== Material supplied ==

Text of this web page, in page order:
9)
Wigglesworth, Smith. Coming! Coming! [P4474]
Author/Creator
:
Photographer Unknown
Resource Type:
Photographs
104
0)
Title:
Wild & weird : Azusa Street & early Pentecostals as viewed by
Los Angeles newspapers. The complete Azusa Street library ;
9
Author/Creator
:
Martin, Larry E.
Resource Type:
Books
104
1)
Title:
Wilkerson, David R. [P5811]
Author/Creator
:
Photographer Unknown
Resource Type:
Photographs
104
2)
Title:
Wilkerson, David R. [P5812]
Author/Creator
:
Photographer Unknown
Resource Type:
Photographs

== Exercise details ==
Exact copies of the line with "Wilkerson, David R. [P5812]" and of every later line in the entries make up the whole answer.

== Exercise answer ==
Wilkerson, David R. [P5812]
Author/Creator
:
Photographer Unknown
Resource Type:
Photographs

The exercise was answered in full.